Стояла гробовая тишина, семёрка расположилась на полу, легли на бок, закрывая глаза. Вокруг лежали батраки, играя роль массовки, жаждущей хлеба и зрелищ. И если первое они получили вечером, то вот второе ждало их на протяжении ночи. Ватрувий медленно вышагивал вокруг лежащих на земле, в руках у elephantus’a была огромная, чугунная дубина, которой мужчина намеревался, как он выразился, сокращать численность бездарей. Так и начались адовы круги, в понимании лежащих.
Пол был холодный, а шаги наставника смешивались с топотом ещё нескольких наблюдателей. Они делали ставки, разные, но каждая из них была коварна: Кто не справится с эмоциями? Кто первый умрёт? Кто закричит? Эти и подобные вопросы витали в воздухе, становясь звонкой златью сыплющейся на стол зрителей. Ставки были сделаны, мнения высказаны.
Сердце Ричи было готово взорваться от напряжения, одежда покрылась потом, стало трудно дышать. Homo пытался рассмотреть хоть что-нибудь, но темнота мешала задуманному. Даже когда глаза привыкли к мраку, максимум, что мог увидеть homo это силуэт лежавшего неподалёку. Они были игрушками, предметами, над которыми можно издеваться, ведь они не ответят. Клаус пытался возразить, Бэм отказывался участвовать в подобном, но несколько тумаков от Ватрувия заставило их принять условия. Они в плену, утопают в извращённом безумстве наставника.

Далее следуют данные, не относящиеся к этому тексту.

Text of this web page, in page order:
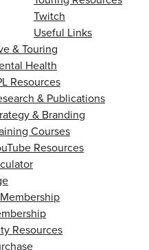
Twitch
Useful Links
& Touring
Health
Resources
& Publications
& Branding
Courses
Resources
Resources
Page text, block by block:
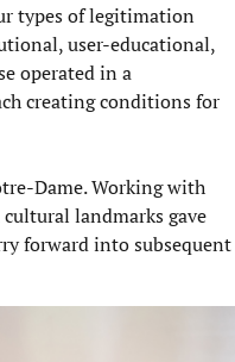
types of legitimation
user-educational,
operated in a
creating conditions for
Dame. Working with
landmarks gave
forward into subsequent
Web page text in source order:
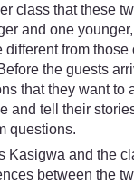
class that these
and one
from those
the guests
that they want to
and tell their
questions.
Kasigwa and the
between the
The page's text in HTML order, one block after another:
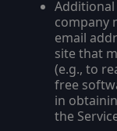
Additional
company
email
site that
(e.g., to
free
in
the
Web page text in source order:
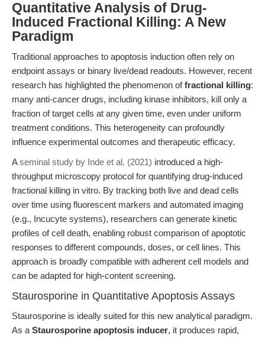
Quantitative Analysis of Drug-
Induced Fractional Killing: A New
Paradigm
Traditional approaches to apoptosis induction often rely on
endpoint assays or binary live/dead readouts. However, recent
research has highlighted the phenomenon offractional killing:
many anti-cancer drugs, including kinase inhibitors, kill only a
fraction of target cells at any given time, even under uniform
treatment conditions. This heterogeneity can profoundly
influence experimental outcomes and therapeutic efficacy.
Aseminal study by Inde et al. (2021) introduced a high-
throughput microscopy protocol for quantifying drug-induced
fractional killing in vitro. By tracking both live and dead cells
over time using fluorescent markers and automated imaging
(e.g., Incucyte systems), researchers can generate kinetic
profiles of cell death, enabling robust comparison of apoptotic
responses to different compounds, doses, or cell lines. This
approach is broadly compatible with adherent cell models and
can be adapted for high-content screening.
Staurosporine in Quantitative Apoptosis Assays
Staurosporine is ideally suited for this new analytical paradigm.
As a Staurosporine apoptosis inducer, it produces rapid,
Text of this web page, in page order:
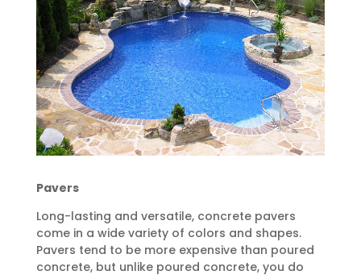
Pavers
Long-lasting and versatile, concrete pavers
come in a wide variety of colors and shapes.
Pavers tend to be more expensive than poured
concrete, but unlike poured concrete, you do
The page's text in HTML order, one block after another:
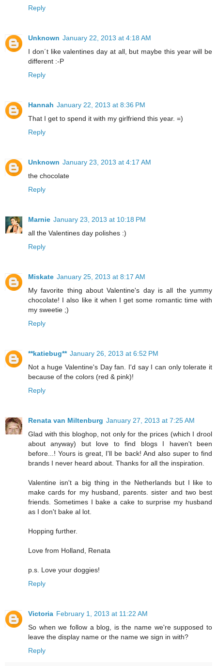
Reply
Unknown January 22, 2013 at 4:18 AM
I don´t like valentines day at all, but maybe this year will be
different :-P
Reply
Hannah January 22, 2013 at 8:36 PM
That I get to spend it with my girlfriend this year. =)
Reply
Unknown January 23, 2013 at 4:17 AM
the chocolate
Reply
Marnie January 23, 2013 at 10:18 PM
all the Valentines day polishes :)
Reply
Miskate January 25, 2013 at 8:17 AM
My favorite thing about Valentine's day is all the yummy
chocolate! I also like it when I get some romantic time with
my sweetie ;)
Reply
**katiebug** January 26, 2013 at 6:52 PM
Not a huge Valentine's Day fan. I'd say I can only tolerate it
because of the colors (red & pink)!
Reply
Renata van Miltenburg January 27, 2013 at 7:25 AM
Glad with this bloghop, not only for the prices (which I drool
about anyway) but love to find blogs I haven't been
before...! Yours is great, I'll be back! And also super to find
brands I never heard about. Thanks for all the inspiration.
Valentine isn't a big thing in the Netherlands but I like to
make cards for my husband, parents. sister and two best
friends. Sometimes I bake a cake to surprise my husband
as I don't bake al lot.
Hopping further.
Love from Holland, Renata
p.s. Love your doggies!
Reply
Victoria February 1, 2013 at 11:22 AM
So when we follow a blog, is the name we're supposed to
leave the display name or the name we sign in with?
Reply
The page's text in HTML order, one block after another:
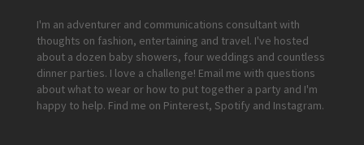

Бенджамин не видел лица впереди лежавшего, но протянул ладонь, касаясь пальцами кожи. Ему казалось что эта смуглая кожа, обладательница которой имеет изумрудные глаза. Нет, ему хотелось верить в это. Но приглядевшись внимательнее он увидел колпак и понял, кто сжимает его ладонь в ответ, это была Соня. Чудачка тихо всхлипывала, волновалась и была на грани срыва, но полностью отдавалась в руки Судьбы, которая, по мнению девушки, ведёт её с рождения.
Удар. Тишина. Шаги. Ина, как ей казалось, расположилась в самом лучшем месте: близ стены. Таким образом она видит надвигающегося наставника, а значит может предугадать действия изувера. Снова прозвучал удар, эхом проходясь по стенам. Иосифу стоило больших усилий не закричать, и чтобы этого не случилось, мужчина прикусил палец, тот самый, с перстнем, сдавливающим
«Играет — понимали все кроме Клауса — он просто запугивает нас. Будь у него намерения посерьёзнее, уже давно бы послышался треск голов.» Кажется всех посетила одна и та же мысль, исковерканная от существа к существу, но тем ни менее единая. Но у этих мыслей была и обратная сторона: возможно elephant просто играет с ними на потеху публике; тем geek, что наблюдают за страданиями других, скрипя стульями в могильной тишине.
Что-то упало, встретилось с полом и резкий удар раскроил это нечто. Ошмётки полетели в разные стороны, крик сорвался с уст Сони, Ричи подскочил намереваясь бежать к выходу. Бенджамину ничего не оставалось, кроме как подключиться к отчаянному плану побега, вскакивая вместе с Бэмом и Клаусом, ещё не зная, что делать, но уже готовясь ко всему.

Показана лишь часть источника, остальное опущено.